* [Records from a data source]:
=== Section Start ===

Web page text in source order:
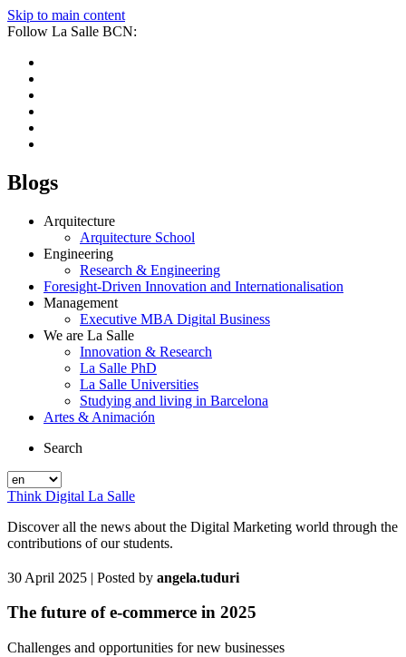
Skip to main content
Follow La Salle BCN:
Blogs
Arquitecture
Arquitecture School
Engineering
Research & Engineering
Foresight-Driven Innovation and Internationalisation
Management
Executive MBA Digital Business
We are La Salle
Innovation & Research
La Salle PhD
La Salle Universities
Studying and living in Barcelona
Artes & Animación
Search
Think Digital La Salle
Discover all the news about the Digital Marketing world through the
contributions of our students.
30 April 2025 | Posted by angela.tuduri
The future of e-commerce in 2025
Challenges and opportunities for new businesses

=== Section End ===

* [WHAT YOU WILL DO]: Look over the records above and copy each line that includes the string "Salle".

* [EXERCISE ANSWER]:
Follow La Salle BCN:
We are La Salle
La Salle PhD
La Salle Universities
Think Digital La Salle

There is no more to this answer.